Sekstor perikanan adalah sektor
ekonomi yang sedang digalakan di seluruh dunia. Permintaan komoditas
ikan yang tinggi dan cenderung meningkat dari tahun ke tahun menyebabkan
semakin meningkatnya industri perikanan di beberapa negara termasuk
Indonesia. Indonesia memiliki wilayah laut yang luas dan perairan
daratan yang potensial untuk dikembangkan industri perikanan. Produksi
ikan nasional berasal dari ikan tangkap dan hasil budidaya. Kegiatan
budidaya ikan secara intensif mulai berkembang di Indonesia seiing
dengan meningkatnya permintaan pasar, baik domestik maupun luar negeri.
Budidaya ikan air tawar yang sedang popular seperti nila, patin, mujair,
lele, mujair dan lain-lain. Saat ini juga sedang digalakan
tambak-tambak udang di tepi pantai atau perairan darat, jenis udang yang
banyak dibudidauyakan adalah jenis udang vannamei, galah, dan lobster.
Penerapan sistem budidaya intensif dan ramah lingkungan sangat
diperlukan guna meningkatkan produksi. Tingginya angka kematian dan
rendahanya konversi pakan (FCR) menyebabkan menurunya produksifitas.

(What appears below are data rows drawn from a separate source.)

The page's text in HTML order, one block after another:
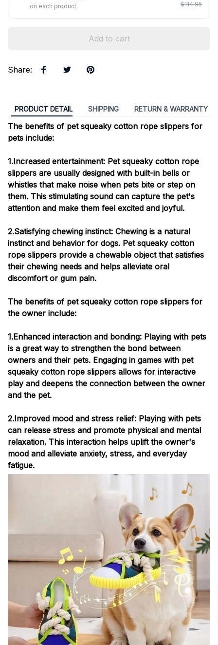
on each product
$114.95
Add to cart
Share:
PRODUCT DETAIL SHIPPING RETURN & WARRANTY
The benefits of pet squeaky cotton rope slippers for
pets include:
1.Increased entertainment: Pet squeaky cotton rope
slippers are usually designed with built-in bells or
whistles that make noise when pets bite or step on
them. This stimulating sound can capture the pet's
attention and make them feel excited and joyful.
2.Satisfying chewing instinct: Chewing is a natural
instinct and behavior for dogs. Pet squeaky cotton
rope slippers provide a chewable object that satisfies
their chewing needs and helps alleviate oral
discomfort or gum pain.
The benefits of pet squeaky cotton rope slippers for
the owner include:
1.Enhanced interaction and bonding: Playing with pets
is a great way to strengthen the bond between
owners and their pets. Engaging in games with pet
squeaky cotton rope slippers allows for interactive
play and deepens the connection between the owner
and the pet.
2.Improved mood and stress relief: Playing with pets
can release stress and promote physical and mental
relaxation. This interaction helps uplift the owner's
mood and alleviate anxiety, stress, and everyday
fatigue.
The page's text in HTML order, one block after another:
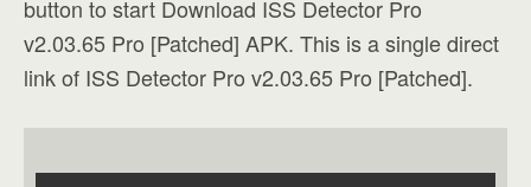
button to start Download ISS Detector Pro
v2.03.65 Pro [Patched] APK. This is a single direct
link of ISS Detector Pro v2.03.65 Pro [Patched].
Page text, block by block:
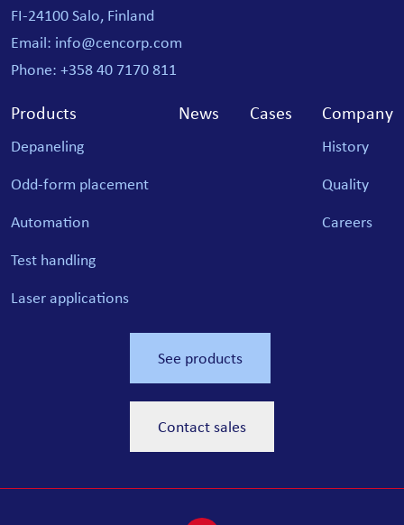
FI-24100 Salo, Finland
Email: info@cencorp.com
Phone: +358 40 7170 811
Products
Depaneling
Odd-form placement
Automation
Test handling
Laser applications
News Cases Company
History
Quality
Careers
See products
Contact sales
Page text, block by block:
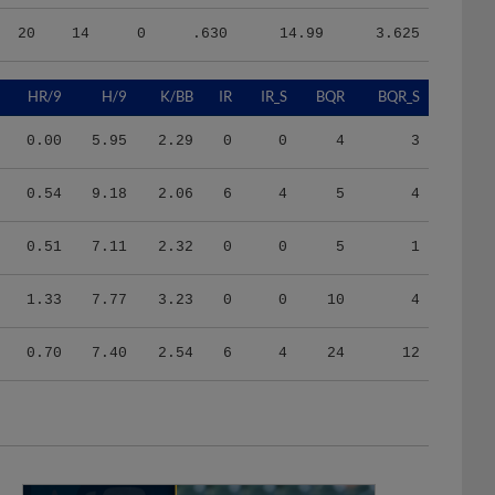
20 14 0 .630 14.99 3.625
HR/9 H/9 K/BB IR IR_S BQR BQR_S
0.00 5.95 2.29 0 0 4 3
0.54 9.18 2.06 6 4 5 4
0.51 7.11 2.32 0 0 5 1
1.33 7.77 3.23 0 0 10 4
0.70 7.40 2.54 6 4 24 12
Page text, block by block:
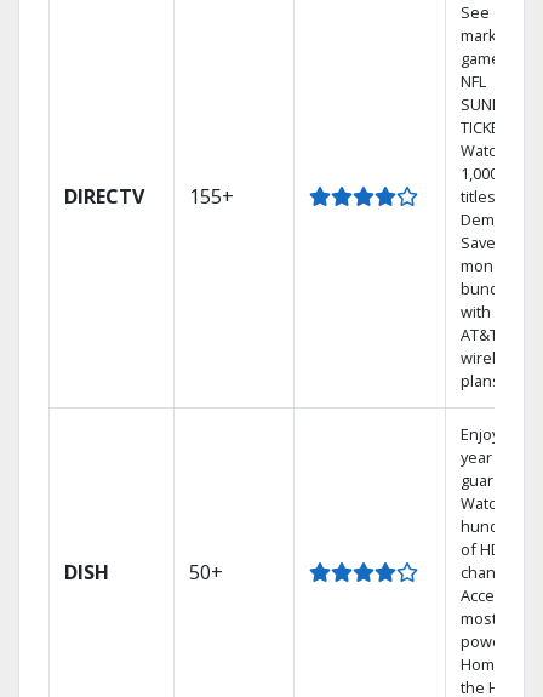
DIRECTV 155+
See out-of-
market
games on
NFL
SUNDAY
TICKET.
Watch
1,000s of
titles On
Demand.
Save
money by
bundling
with select
AT&T
wireless
plans.
DISH 50+
Enjoy a 2-
year price
guarantee.
Watch
hundreds
of HD
channels.
Access the
most
powerful
Home DVR,
the Hopper
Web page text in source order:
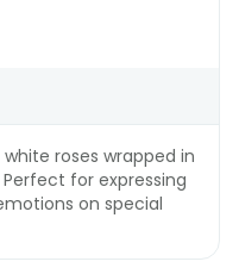
roses wrapped in
for expressing
on special
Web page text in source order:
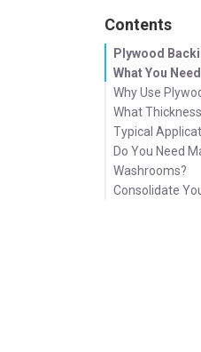
Contents
Plywood
What You
Why Use
What
Typical
Do You Need
Washrooms?
Consolidate
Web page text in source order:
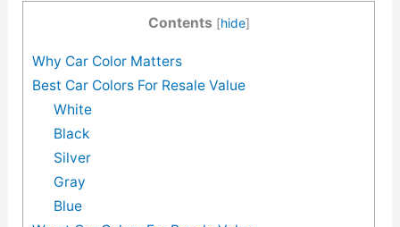
Contents [hide]
Why Car Color Matters
Best Car Colors For Resale Value
White
Black
Silver
Gray
Blue
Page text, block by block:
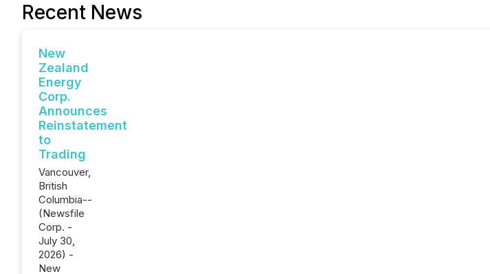
Recent News
New
Zealand
Energy
Corp.
Announces
Reinstatement
to
Trading
Vancouver,
British
Columbia--
(Newsfile
Corp. -
July 30,
2026) -
New
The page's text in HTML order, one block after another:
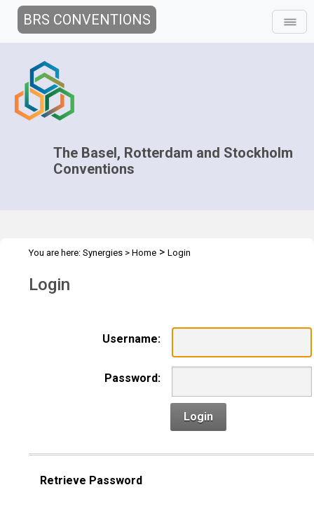
BRS CONVENTIONS
The Basel, Rotterdam and Stockholm
Conventions
You are here: Synergies > Home > Login
Login
Username:
Password:
Login
Retrieve Password
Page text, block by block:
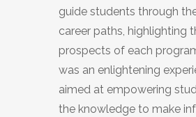
guide students through
career paths, highlighting
prospects of each
was an enlightening
aimed at empowering
the knowledge to make

Tingginya angka kematian seringkali disebabkan oleh faktor cuaca atau
penyakit. Faktor cuaca yang ekstrim seperti hujan yang terus menerus dan
suhu yang dingin seringkali menjadi penyebab kegagalan panen pada
budidaya udang vannamei. Selain itu, faktor penyebabkan kematian juga
dapat disebabkan oleh racun amoniak dan nitrit hasil sisa pakan dan juga
limbah berbahaya yang mencemari lingkungan. Untuk menekan angka
kematian, para pelaku usaha budidaya perikanan umumnya menggunakan bahan
obat-obatan kimia. Penggunaan obat-obatan kimia memang mampu secara
efektif menekan berkembangnya penyakit, namun disisi lain efek
negatifnya adalah residu bahan kimia pada kimia dapat menjadi masalah
kesehatan bagi manusia. Di beberapa negara maju sudah mulai mensyaratkan
komoditi ikan yang masuk ke negaranya harus bebas residu kimia. Oleh
karena itu pentingnya para pembudidaya perikanan di Indonesia untuk
menerapkan best aquaculture practices dalam sertifikasi produk
akuakultur yang diekspor, mensyaratkan praktek akuakultur yang ramah
lingkungan.
Perkembangan teknologi akuakultur saat ini perlu memfokuskan pada upaya
budidaya perikanan yang ramah lingkungan. Saat ini para pembudidaya
sudah mulai memanfaatkan mikroba probiotik untuk menekan bakteri
pathogen dan memperbaiki kondisi lingkungan air (bioremediasi).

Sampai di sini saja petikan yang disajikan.